Stored entries:
BEGIN
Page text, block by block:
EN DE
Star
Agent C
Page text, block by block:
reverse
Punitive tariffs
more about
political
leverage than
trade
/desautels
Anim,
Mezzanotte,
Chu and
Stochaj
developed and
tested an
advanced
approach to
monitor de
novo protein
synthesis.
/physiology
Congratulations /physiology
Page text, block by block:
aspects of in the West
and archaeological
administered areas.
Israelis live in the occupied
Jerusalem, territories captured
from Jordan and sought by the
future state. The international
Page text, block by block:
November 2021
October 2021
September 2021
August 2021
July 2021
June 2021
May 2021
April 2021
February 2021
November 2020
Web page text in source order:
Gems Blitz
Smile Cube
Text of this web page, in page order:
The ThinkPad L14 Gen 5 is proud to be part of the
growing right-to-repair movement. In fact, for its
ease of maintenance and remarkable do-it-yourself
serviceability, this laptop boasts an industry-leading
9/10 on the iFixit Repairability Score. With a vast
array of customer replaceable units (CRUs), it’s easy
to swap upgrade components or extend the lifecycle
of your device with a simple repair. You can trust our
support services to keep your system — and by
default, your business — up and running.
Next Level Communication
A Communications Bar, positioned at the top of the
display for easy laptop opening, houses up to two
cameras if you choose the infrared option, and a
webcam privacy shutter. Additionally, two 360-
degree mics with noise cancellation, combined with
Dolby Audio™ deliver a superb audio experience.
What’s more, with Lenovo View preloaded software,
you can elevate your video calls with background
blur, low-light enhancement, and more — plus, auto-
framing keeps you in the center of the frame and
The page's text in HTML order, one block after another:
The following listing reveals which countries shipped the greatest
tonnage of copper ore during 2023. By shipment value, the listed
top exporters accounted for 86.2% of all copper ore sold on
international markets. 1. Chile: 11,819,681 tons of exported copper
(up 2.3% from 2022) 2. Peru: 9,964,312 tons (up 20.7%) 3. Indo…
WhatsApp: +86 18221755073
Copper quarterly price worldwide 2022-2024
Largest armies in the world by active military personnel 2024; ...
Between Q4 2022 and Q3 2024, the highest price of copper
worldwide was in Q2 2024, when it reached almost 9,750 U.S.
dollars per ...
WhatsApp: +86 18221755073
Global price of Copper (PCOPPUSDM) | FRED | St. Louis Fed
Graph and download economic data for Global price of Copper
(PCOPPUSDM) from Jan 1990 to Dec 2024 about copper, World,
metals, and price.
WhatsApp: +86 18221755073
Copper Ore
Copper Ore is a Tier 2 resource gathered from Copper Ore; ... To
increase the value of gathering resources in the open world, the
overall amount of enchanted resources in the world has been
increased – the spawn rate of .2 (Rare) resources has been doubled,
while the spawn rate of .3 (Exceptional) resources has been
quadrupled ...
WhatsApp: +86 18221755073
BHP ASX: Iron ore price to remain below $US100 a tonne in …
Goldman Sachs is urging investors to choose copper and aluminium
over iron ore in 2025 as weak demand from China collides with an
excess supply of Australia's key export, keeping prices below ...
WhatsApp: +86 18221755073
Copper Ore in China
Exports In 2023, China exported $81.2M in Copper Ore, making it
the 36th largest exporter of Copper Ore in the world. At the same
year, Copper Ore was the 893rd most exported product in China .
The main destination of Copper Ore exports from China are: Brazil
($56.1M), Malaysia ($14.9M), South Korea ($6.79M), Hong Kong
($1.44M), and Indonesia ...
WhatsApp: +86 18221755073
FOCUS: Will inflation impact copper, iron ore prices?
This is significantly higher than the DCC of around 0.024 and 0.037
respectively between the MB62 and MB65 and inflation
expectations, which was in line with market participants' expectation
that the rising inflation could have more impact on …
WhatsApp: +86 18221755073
END
◆ What the task requires
Nothing in the records should differ from the original when you retype them.

◆ The completed task
Page text, block by block:
EN DE
Star
Agent C
Page text, block by block:
reverse
Punitive tariffs
more about
political
leverage than
trade
/desautels
Anim,
Mezzanotte,
Chu and
Stochaj
developed and
tested an
advanced
approach to
monitor de
novo protein
synthesis.
/physiology
Congratulations /physiology
Page text, block by block:
aspects of in the West
and archaeological
administered areas.
Israelis live in the occupied
Jerusalem, territories captured
from Jordan and sought by the
future state. The international
Page text, block by block:
November 2021
October 2021
September 2021
August 2021
July 2021
June 2021
May 2021
April 2021
February 2021
November 2020
Web page text in source order:
Gems Blitz
Smile Cube
Text of this web page, in page order:
The ThinkPad L14 Gen 5 is proud to be part of the
growing right-to-repair movement. In fact, for its
ease of maintenance and remarkable do-it-yourself
serviceability, this laptop boasts an industry-leading
9/10 on the iFixit Repairability Score. With a vast
array of customer replaceable units (CRUs), it’s easy
to swap upgrade components or extend the lifecycle
of your device with a simple repair. You can trust our
support services to keep your system — and by
default, your business — up and running.
Next Level Communication
A Communications Bar, positioned at the top of the
display for easy laptop opening, houses up to two
cameras if you choose the infrared option, and a
webcam privacy shutter. Additionally, two 360-
degree mics with noise cancellation, combined with
Dolby Audio™ deliver a superb audio experience.
What’s more, with Lenovo View preloaded software,
you can elevate your video calls with background
blur, low-light enhancement, and more — plus, auto-
framing keeps you in the center of the frame and
The page's text in HTML order, one block after another:
The following listing reveals which countries shipped the greatest
tonnage of copper ore during 2023. By shipment value, the listed
top exporters accounted for 86.2% of all copper ore sold on
international markets. 1. Chile: 11,819,681 tons of exported copper
(up 2.3% from 2022) 2. Peru: 9,964,312 tons (up 20.7%) 3. Indo…
WhatsApp: +86 18221755073
Copper quarterly price worldwide 2022-2024
Largest armies in the world by active military personnel 2024; ...
Between Q4 2022 and Q3 2024, the highest price of copper
worldwide was in Q2 2024, when it reached almost 9,750 U.S.
dollars per ...
WhatsApp: +86 18221755073
Global price of Copper (PCOPPUSDM) | FRED | St. Louis Fed
Graph and download economic data for Global price of Copper
(PCOPPUSDM) from Jan 1990 to Dec 2024 about copper, World,
metals, and price.
WhatsApp: +86 18221755073
Copper Ore
Copper Ore is a Tier 2 resource gathered from Copper Ore; ... To
increase the value of gathering resources in the open world, the
overall amount of enchanted resources in the world has been
increased – the spawn rate of .2 (Rare) resources has been doubled,
while the spawn rate of .3 (Exceptional) resources has been
quadrupled ...
WhatsApp: +86 18221755073
BHP ASX: Iron ore price to remain below $US100 a tonne in …
Goldman Sachs is urging investors to choose copper and aluminium
over iron ore in 2025 as weak demand from China collides with an
excess supply of Australia's key export, keeping prices below ...
WhatsApp: +86 18221755073
Copper Ore in China
Exports In 2023, China exported $81.2M in Copper Ore, making it
the 36th largest exporter of Copper Ore in the world. At the same
year, Copper Ore was the 893rd most exported product in China .
The main destination of Copper Ore exports from China are: Brazil
($56.1M), Malaysia ($14.9M), South Korea ($6.79M), Hong Kong
($1.44M), and Indonesia ...
WhatsApp: +86 18221755073
FOCUS: Will inflation impact copper, iron ore prices?
This is significantly higher than the DCC of around 0.024 and 0.037
respectively between the MB62 and MB65 and inflation
expectations, which was in line with market participants' expectation
that the rising inflation could have more impact on …
WhatsApp: +86 18221755073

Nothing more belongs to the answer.